Imagine a code generator registered for gen.cssModules
.
// SomeModule.res
module Styles = %gen.cssModules(`
.primary {
color: black;
}
`)
let button = <Button className=Styles.primary />
The code generator is called with the CSS string above, and relevant meta data. It reads the CSS using standard CSS tooling, and just like CSS modules it hashes each class name based on the file name it's defined in, plus the local class name. It then outputs two files:
/* __generated__/SomeModule__cssModules.css */
/* This file is automatically generated. Do not edit manually. */
.dzs16n {
color: black;
}
// __generated__/SomeModule__cssModules.res
// This file is automatically generated. Do not edit manually.
// @sourceHash("<file-hash-here>")
@inline let primary = "dzs16n"
%raw(`import "./SomeModule__cssModules.css"`)

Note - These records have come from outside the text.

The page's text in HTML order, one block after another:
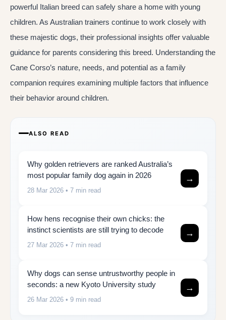
powerful Italian breed can safely share a home with young
children. As Australian trainers continue to work closely with
these majestic dogs, their professional insights offer valuable
guidance for parents considering this breed. Understanding the
Cane Corso’s nature, needs, and potential as a family
companion requires examining multiple factors that influence
their behavior around children.
ALSO READ
Why golden retrievers are ranked Australia’s
most popular family dog again in 2026
28 Mar 2026 • 7 min read
→
How hens recognise their own chicks: the
instinct scientists are still trying to decode
27 Mar 2026 • 7 min read
→
Why dogs can sense untrustworthy people in
seconds: a new Kyoto University study
26 Mar 2026 • 9 min read
→
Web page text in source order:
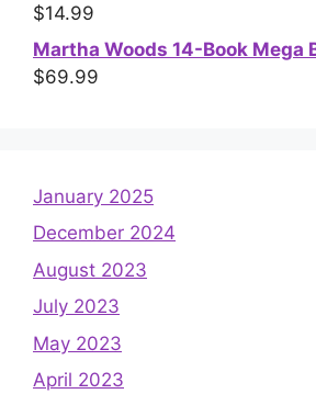
$14.99
Martha Woods 14-Book Mega
$69.99
January 2025
December 2024
August 2023
July 2023
May 2023
April 2023
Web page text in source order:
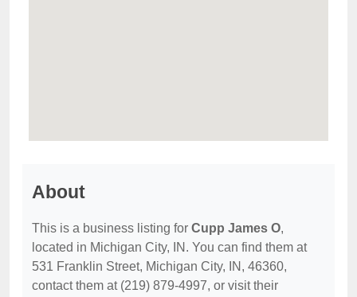
About
This is a business listing for Cupp James O,
located in Michigan City, IN. You can find them at
531 Franklin Street, Michigan City, IN, 46360,
contact them at (219) 879-4997, or visit their
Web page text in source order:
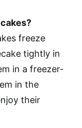
freeze
tightly in
in a freezer-
in the
their
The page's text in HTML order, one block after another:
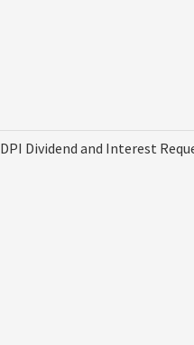
DPI Dividend and Interest
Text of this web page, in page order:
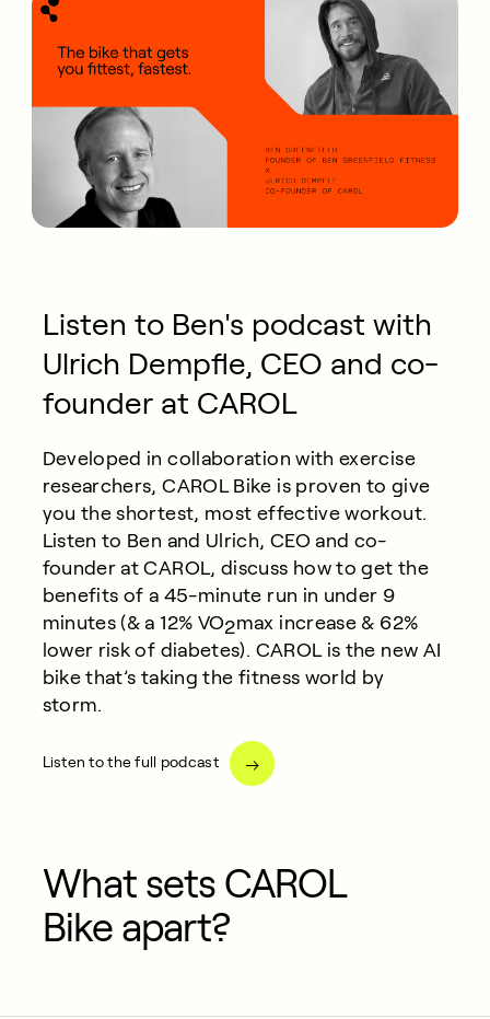
Listen to Ben's podcast with
Ulrich Dempfle, CEO and co-
founder at CAROL
Developed in collaboration with exercise
researchers, CAROL Bike is proven to give
you the shortest, most effective workout.
Listen to Ben and Ulrich, CEO and co-
founder at CAROL, discuss how to get the
benefits of a 45-minute run in under 9
minutes (& a 12% VO2max increase & 62%
lower risk of diabetes). CAROL is the new AI
bike that’s taking the fitness world by
storm.
Listen to the full podcast
What sets CAROL
Bike apart?
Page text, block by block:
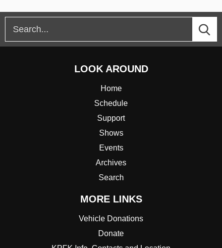
LOOK AROUND
Home
Schedule
Support
Shows
Events
Archives
Search
MORE LINKS
Vehicle Donations
Donate
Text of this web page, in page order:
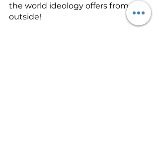
the world ideology offers from the
outside!
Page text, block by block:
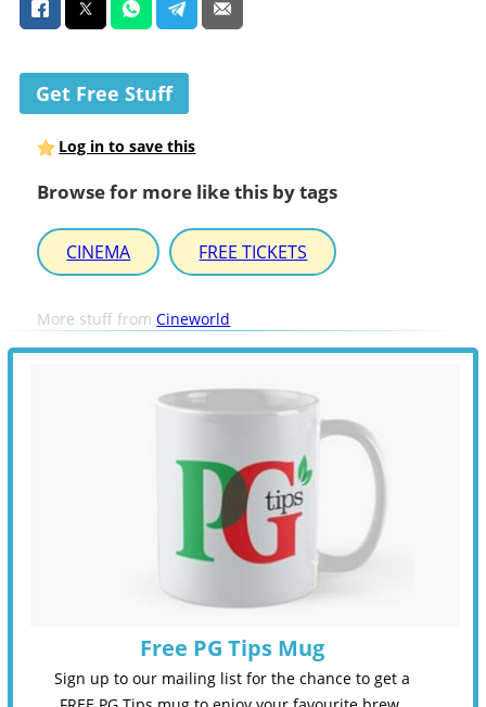
Get Free Stuff
Log in to save this
Browse for more like this by tags
CINEMA FREE TICKETS
More stuff fromCineworld
Free PG Tips Mug
Sign up to our mailing list for the chance to get a
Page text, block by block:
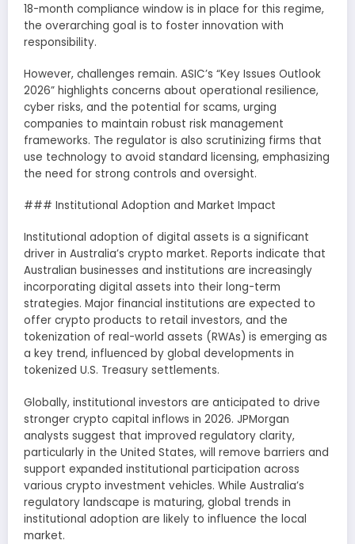
18-month compliance window is in place for this regime,
the overarching goal is to foster innovation with
responsibility.
However, challenges remain. ASIC’s “Key Issues Outlook
2026” highlights concerns about operational resilience,
cyber risks, and the potential for scams, urging
companies to maintain robust risk management
frameworks. The regulator is also scrutinizing firms that
use technology to avoid standard licensing, emphasizing
the need for strong controls and oversight.
### Institutional Adoption and Market Impact
Institutional adoption of digital assets is a significant
driver in Australia’s crypto market. Reports indicate that
Australian businesses and institutions are increasingly
incorporating digital assets into their long-term
strategies. Major financial institutions are expected to
offer crypto products to retail investors, and the
tokenization of real-world assets (RWAs) is emerging as
a key trend, influenced by global developments in
tokenized U.S. Treasury settlements.
Globally, institutional investors are anticipated to drive
stronger crypto capital inflows in 2026. JPMorgan
analysts suggest that improved regulatory clarity,
particularly in the United States, will remove barriers and
support expanded institutional participation across
various crypto investment vehicles. While Australia’s
regulatory landscape is maturing, global trends in
institutional adoption are likely to influence the local
market.
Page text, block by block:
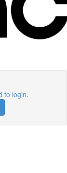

And, the original file after it's transformed by the internal compiler PPX for the code gen:
// SomeModule.res
module Styles = SomeModule__cssModules
let button = <Button className=Styles.primary />
There, we've reinvented a small version of CSS modules, but fully integrated into the ReScript compiler.
Next step: a PoC
There's a lot to explore and talk about if there's interest in this route. A good next step would be to pick one simple generator, and PoC how it could look integrating it into the build system. @jfrolich we talked about this briefly.
If there's interest from you to explore this further, we could set up a simple spec of what needs to happen where to explore this further. What do you say?